Out-Law Guide | 23 Nov 2018 | 12:48 pm | 3 min. read
In the UK, statutory adjudication is a mandatory right in disputes arising under 'construction contracts', as defined in section104 of the Housing Grants, Construction and Regeneration Act of 1996 (Construction Act). Less commonly, parties may also agree to refer disputes to adjudication through contractual agreement.
This guide deals with the adjudication procedure in the Construction Act and how it compares to other forms of dispute resolution common in the construction industry.
Adjudication is a very quick process in comparison to other more formal methods. The adjudicator has 28 days to decide the dispute once it has been referred to him. This period can be extended to 42 days by the referring party, or longer by the agreement of both parties. With limited rights to challenge the decision even if it is wrong, adjudication is often termed "quick and dirty" justice.
In comparison to adjudication, the timeframe for mediations depends upon the parties' agreement. Mediations are usually fixed for one or two days initially but complex, multi-party disputes can result in much longer mediations.

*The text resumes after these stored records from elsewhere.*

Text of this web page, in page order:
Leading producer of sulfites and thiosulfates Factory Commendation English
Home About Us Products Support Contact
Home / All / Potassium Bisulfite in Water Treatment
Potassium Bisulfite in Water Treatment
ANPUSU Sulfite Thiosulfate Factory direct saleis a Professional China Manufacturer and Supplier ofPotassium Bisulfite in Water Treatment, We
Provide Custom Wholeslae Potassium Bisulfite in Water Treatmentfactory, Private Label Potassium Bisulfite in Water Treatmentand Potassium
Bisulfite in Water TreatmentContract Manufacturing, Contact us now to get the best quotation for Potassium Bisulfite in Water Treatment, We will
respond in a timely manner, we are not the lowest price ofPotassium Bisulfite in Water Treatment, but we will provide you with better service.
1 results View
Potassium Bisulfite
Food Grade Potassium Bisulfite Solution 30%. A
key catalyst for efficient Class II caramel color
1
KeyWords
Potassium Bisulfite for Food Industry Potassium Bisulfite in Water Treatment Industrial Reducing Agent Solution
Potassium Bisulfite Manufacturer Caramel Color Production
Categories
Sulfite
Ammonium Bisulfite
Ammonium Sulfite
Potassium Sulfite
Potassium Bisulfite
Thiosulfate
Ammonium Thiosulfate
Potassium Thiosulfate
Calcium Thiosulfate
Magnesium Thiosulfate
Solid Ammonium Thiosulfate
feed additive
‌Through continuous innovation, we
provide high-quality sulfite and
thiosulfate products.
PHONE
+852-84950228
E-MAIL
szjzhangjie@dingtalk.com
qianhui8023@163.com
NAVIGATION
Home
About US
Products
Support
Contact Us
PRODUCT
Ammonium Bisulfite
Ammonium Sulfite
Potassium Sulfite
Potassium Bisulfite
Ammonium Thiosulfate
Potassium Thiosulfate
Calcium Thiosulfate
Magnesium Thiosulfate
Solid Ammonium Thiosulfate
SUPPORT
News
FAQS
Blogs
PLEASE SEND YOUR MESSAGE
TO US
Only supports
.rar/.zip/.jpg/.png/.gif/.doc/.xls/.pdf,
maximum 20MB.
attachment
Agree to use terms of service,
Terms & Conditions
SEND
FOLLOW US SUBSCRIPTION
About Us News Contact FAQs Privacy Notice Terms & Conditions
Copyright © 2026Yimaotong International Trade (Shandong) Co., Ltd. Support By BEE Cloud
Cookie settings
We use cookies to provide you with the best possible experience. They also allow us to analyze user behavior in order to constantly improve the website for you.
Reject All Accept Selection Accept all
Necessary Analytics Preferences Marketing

Litigation and arbitration can take years to conclude depending on party and court or tribunal availability. In litigation the procedural timetable is fixed by the court; in arbitration it is largely agreed between the parties. While these processes may be objectively viewed as more thorough than adjudication in terms of the ability of the tribunal to give due consideration to the issues, a significant time invested is required by both parties.
Only one dispute can be referred to an adjudicator at any one time. Combined with the quick timetable and the fact that hearings and meetings between the parties are rare, the cost of adjudications is usually low compared to other more formal processes.
The parties are able to agree that the adjudicator's fees and expenses can be allocated between the parties, provided the term is set out in writing and is contained in the construction contract, but the parties can only agree that the adjudicator has power to allocate the parties' costs if the agreement is made in writing after the notice of adjudication is given. In practice, this often means that parties bear their own costs of adjudication.
Costs are usually low and consist primarily of the mediator's fees, any venue hire costs and the legal fees in preparing and attending the mediation.
These are both expensive processes because they run for a long time and because of the procedures involved.. In litigation the costs of the disclosure and trial phases of the dispute are usually the most expensive as these involve very time-intensive exercises and the engagement of third party disclosure providers or counsel. Such processes do not feature in adjudications. However, the advantage these processes have over adjudication is the prospect of recovery of some or all of a party's costs from the other side.
The process is less formal than arbitration or litigation. Strict rules of evidence do not apply and the parties produce only the documents that they rely upon.
Rules of procedure are selected by the parties and are usually the rules of the adjudicator nominating body, such as RICS or TECSA. The adjudicator must also abide by the rules of natural justice in conducting the adjudication and arriving at a decision. The adjudication process and decision is confidential unless it becomes the subject of enforcement proceedings or a challenge in court or through arbitration.
Mediation an be as informal as the parties wish. The parties produce only those documents that they wish to support their negotiating position. Mediation is private, confidential and conducted on a 'without prejudice' basis.
Arbitration is more formal than adjudication but less formal than litigation. Strict rules of evidence do not apply but the arbitral rules agreed by the parties usually dictate the process of production of evidence and, in contrast to adjudication, the disclosure process usually involves the production of categories of documents requested by the other party. Arbitration is confidential unless the subject of court intervention.
This is the most formal dispute resolution procedure. In the UK the process is governed by the Civil Procedure Rules which are rigid and applied strictly. Strict rules of evidence are imposed. For example, rules of disclosure provide that a party must produce all documents that both support and are adverse to its case, though the courts of England and Wales are currently running a number of disclosure pilots in this regard. All court documents and the judgment are public and accessible.
Usually monetary, time related remedies or declaratory relief are sought in adjudication. The adjudication process is not deemed suitable for parties seeking creative remedies or for overly complex technical or factual disputes.
The remedies or resolutions available in mediation are wide ranging. The parties need not confine themselves to strict legal remedies and the parties can be creative in reaching an agreement on a solution suitable for their needs.
The remedies available in arbitration are wider than adjudication but more restricted than mediation. The remedies requested must be legal remedies capable of being performed, subject to rules or laws surrounding the arbitration and enforcement of certain issues. Creative remedies are not possible.
The remedies sought in litigation must be legal remedies and cannot be creative. However, the court has wider powers than those of an adjudicator or arbitrator and can grant additional remedies such as injunctions, orders relating to security and witness summons etc.